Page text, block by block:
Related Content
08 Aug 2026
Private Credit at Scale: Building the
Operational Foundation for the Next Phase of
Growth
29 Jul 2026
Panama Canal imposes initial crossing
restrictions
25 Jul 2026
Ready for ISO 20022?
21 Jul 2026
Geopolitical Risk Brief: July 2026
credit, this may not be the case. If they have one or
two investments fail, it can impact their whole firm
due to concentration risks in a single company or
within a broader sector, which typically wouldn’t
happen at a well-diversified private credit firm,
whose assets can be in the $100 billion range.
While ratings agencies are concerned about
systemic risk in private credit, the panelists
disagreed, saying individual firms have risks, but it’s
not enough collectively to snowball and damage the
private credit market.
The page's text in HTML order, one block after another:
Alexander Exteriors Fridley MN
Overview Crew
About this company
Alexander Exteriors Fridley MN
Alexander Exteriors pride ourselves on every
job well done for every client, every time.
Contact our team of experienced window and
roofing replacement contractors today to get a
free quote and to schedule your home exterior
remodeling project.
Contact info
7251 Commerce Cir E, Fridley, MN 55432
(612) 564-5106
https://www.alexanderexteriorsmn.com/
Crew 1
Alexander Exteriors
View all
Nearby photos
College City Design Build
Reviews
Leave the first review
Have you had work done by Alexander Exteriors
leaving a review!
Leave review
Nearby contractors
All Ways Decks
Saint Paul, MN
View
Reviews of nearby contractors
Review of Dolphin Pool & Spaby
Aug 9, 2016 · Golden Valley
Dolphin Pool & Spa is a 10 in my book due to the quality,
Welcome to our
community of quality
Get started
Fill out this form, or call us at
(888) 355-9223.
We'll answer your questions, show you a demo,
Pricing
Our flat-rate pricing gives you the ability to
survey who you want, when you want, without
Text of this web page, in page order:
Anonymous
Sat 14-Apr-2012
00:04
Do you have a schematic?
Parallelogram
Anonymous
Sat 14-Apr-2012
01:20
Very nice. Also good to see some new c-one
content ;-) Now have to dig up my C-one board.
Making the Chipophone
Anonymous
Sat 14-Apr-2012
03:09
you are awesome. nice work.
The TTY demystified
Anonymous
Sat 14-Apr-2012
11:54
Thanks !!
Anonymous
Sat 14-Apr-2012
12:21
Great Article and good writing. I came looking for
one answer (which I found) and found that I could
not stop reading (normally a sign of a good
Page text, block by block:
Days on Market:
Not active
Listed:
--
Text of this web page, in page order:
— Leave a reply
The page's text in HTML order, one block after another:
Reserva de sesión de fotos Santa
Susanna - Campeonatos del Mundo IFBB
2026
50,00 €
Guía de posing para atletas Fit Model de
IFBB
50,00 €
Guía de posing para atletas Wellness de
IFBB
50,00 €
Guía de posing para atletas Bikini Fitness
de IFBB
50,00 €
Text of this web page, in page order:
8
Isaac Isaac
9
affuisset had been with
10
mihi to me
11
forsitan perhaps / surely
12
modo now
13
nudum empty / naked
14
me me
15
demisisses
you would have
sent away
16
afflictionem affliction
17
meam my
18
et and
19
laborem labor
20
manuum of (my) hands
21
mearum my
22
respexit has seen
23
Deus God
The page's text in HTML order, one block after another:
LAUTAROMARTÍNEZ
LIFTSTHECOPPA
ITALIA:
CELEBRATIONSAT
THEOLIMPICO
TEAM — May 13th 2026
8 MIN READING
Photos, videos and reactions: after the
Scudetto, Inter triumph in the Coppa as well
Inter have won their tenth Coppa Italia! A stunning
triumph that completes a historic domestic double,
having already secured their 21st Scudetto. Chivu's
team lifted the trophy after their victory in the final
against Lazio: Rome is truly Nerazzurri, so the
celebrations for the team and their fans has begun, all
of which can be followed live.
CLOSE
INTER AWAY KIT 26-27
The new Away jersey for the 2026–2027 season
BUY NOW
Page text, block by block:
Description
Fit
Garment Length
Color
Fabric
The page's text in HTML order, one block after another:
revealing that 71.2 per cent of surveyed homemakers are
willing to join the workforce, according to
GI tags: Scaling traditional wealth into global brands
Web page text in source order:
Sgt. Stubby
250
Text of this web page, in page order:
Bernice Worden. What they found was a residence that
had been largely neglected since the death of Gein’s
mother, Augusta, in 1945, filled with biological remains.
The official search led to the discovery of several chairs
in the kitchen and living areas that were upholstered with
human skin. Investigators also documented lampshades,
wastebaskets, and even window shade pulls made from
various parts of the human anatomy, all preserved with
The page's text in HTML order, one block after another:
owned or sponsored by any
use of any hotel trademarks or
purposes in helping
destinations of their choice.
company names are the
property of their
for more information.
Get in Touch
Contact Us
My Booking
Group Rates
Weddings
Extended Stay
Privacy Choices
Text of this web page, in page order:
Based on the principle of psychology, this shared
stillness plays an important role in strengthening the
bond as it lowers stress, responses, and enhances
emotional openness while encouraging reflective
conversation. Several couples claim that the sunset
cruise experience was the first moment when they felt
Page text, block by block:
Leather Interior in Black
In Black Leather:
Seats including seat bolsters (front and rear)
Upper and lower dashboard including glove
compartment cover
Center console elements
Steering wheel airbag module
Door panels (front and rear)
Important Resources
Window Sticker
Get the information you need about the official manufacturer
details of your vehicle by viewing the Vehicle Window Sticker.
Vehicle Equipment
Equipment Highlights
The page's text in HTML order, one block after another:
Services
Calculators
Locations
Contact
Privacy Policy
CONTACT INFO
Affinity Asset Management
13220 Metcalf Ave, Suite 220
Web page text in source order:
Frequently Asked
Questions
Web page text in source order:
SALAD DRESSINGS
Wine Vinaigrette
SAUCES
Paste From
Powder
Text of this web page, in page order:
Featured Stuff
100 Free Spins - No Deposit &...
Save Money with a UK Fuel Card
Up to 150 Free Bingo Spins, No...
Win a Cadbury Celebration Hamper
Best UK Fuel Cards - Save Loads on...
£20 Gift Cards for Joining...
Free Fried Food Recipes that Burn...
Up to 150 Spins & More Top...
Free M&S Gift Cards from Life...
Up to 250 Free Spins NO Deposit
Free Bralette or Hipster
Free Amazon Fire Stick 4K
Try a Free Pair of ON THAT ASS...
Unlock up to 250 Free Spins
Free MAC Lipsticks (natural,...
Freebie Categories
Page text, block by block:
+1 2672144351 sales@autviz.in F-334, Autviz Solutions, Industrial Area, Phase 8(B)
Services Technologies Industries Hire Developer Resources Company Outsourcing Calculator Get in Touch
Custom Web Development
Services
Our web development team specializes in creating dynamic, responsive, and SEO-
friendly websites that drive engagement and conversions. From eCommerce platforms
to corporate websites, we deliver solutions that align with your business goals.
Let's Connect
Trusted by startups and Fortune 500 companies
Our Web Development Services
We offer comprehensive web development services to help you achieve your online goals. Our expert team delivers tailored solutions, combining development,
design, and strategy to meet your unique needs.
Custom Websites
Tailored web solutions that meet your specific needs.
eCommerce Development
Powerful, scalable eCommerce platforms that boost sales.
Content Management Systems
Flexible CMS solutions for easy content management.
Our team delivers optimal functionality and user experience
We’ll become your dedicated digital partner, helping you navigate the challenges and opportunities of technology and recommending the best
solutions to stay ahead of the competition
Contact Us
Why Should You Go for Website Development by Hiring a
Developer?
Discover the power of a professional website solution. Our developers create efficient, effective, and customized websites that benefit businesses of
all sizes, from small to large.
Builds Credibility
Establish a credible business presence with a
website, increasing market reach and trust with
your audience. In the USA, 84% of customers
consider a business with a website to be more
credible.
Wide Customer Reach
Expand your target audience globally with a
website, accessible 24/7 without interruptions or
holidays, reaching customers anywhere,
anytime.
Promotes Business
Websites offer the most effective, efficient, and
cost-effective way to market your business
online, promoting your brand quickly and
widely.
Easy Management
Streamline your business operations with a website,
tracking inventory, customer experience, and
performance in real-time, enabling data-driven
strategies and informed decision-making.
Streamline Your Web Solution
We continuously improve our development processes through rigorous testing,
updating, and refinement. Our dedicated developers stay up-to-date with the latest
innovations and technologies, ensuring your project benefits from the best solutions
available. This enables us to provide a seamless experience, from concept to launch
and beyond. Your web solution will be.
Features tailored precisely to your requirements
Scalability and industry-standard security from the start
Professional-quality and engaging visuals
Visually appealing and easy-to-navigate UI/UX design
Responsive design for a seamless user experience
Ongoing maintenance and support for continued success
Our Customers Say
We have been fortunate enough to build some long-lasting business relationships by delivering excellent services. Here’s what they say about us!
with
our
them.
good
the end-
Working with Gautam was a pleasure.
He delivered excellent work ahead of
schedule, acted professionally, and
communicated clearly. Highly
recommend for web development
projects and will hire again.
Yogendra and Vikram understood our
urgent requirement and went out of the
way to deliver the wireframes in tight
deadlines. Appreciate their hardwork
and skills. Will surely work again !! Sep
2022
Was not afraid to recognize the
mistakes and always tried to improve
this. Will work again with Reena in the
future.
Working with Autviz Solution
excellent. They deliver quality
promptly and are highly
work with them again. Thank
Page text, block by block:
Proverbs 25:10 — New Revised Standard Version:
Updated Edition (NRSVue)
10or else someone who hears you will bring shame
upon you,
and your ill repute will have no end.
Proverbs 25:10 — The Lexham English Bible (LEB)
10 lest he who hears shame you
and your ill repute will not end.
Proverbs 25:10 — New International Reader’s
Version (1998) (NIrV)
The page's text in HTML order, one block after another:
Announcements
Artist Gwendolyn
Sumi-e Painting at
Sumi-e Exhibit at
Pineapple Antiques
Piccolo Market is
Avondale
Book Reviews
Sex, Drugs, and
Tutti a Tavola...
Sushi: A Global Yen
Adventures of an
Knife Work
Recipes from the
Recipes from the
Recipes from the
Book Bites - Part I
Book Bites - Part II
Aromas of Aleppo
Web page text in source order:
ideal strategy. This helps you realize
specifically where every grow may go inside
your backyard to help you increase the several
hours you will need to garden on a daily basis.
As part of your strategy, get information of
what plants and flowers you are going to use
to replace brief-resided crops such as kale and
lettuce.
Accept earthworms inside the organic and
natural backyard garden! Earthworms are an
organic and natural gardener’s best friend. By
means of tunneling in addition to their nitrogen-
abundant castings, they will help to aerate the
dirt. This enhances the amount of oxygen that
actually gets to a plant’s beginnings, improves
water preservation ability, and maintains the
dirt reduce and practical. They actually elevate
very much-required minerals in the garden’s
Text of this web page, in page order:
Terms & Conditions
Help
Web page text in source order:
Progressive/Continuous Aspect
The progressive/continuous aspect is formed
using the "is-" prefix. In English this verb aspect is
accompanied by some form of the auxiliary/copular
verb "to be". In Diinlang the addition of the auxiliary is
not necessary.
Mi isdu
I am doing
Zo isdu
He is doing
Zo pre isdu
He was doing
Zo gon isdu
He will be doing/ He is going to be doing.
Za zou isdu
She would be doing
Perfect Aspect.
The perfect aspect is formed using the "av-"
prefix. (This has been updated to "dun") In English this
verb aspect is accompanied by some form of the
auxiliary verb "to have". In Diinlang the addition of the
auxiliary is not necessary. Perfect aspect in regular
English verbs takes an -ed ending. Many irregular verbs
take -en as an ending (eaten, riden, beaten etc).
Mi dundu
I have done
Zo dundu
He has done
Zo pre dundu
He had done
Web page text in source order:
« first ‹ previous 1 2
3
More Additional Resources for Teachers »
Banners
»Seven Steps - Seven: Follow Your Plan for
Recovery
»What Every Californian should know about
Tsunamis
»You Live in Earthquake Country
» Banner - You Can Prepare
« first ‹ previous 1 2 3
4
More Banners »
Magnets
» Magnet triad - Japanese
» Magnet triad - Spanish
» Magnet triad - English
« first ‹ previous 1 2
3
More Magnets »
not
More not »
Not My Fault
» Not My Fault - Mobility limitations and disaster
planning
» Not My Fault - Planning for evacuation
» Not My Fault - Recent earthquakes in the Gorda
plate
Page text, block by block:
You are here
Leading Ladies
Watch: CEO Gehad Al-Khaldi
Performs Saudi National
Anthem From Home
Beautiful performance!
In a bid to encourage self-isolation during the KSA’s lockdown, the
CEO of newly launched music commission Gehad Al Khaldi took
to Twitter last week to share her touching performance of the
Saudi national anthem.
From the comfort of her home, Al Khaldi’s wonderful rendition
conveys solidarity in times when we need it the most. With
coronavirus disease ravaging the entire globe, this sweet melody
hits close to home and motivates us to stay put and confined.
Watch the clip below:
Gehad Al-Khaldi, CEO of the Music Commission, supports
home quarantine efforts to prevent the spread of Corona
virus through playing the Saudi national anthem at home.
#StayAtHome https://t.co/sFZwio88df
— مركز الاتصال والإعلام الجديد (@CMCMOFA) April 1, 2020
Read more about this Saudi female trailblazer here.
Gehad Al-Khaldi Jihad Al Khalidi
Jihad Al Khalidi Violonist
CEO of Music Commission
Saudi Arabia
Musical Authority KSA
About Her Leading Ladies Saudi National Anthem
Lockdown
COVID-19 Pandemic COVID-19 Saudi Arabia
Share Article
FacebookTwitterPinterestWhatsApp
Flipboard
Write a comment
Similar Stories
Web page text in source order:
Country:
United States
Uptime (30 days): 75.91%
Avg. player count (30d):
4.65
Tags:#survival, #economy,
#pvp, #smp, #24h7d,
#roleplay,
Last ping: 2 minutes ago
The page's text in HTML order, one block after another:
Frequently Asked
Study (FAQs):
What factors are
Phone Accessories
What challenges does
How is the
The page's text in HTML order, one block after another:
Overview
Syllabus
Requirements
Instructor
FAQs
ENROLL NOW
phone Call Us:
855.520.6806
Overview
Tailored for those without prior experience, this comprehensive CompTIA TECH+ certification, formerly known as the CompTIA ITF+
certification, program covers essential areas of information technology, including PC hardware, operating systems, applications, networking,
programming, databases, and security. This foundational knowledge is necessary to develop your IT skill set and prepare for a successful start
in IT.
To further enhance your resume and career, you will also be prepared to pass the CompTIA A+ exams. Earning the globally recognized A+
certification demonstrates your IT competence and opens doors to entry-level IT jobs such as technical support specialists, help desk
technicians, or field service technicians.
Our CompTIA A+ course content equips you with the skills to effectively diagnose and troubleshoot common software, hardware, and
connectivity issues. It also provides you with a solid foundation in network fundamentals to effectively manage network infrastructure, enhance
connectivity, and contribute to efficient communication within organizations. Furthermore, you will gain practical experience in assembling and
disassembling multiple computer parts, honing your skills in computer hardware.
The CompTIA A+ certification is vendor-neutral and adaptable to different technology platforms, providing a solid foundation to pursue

§

__ACTION ITEM__.
For the material above, reproduce exactly the lines from the line with "He has done" to the line with "From the comfort", inclusive, and exclude all others.

__ANSWER BELOW__.
He has done
Zo pre dundu
He had done
Web page text in source order:
« first ‹ previous 1 2
3
More Additional Resources for Teachers »
Banners
»Seven Steps - Seven: Follow Your Plan for
Recovery
»What Every Californian should know about
Tsunamis
»You Live in Earthquake Country
» Banner - You Can Prepare
« first ‹ previous 1 2 3
4
More Banners »
Magnets
» Magnet triad - Japanese
» Magnet triad - Spanish
» Magnet triad - English
« first ‹ previous 1 2
3
More Magnets »
not
More not »
Not My Fault
» Not My Fault - Mobility limitations and disaster
planning
» Not My Fault - Planning for evacuation
» Not My Fault - Recent earthquakes in the Gorda
plate
Page text, block by block:
You are here
Leading Ladies
Watch: CEO Gehad Al-Khaldi
Performs Saudi National
Anthem From Home
Beautiful performance!
In a bid to encourage self-isolation during the KSA’s lockdown, the
CEO of newly launched music commission Gehad Al Khaldi took
to Twitter last week to share her touching performance of the
Saudi national anthem.
From the comfort of her home, Al Khaldi’s wonderful rendition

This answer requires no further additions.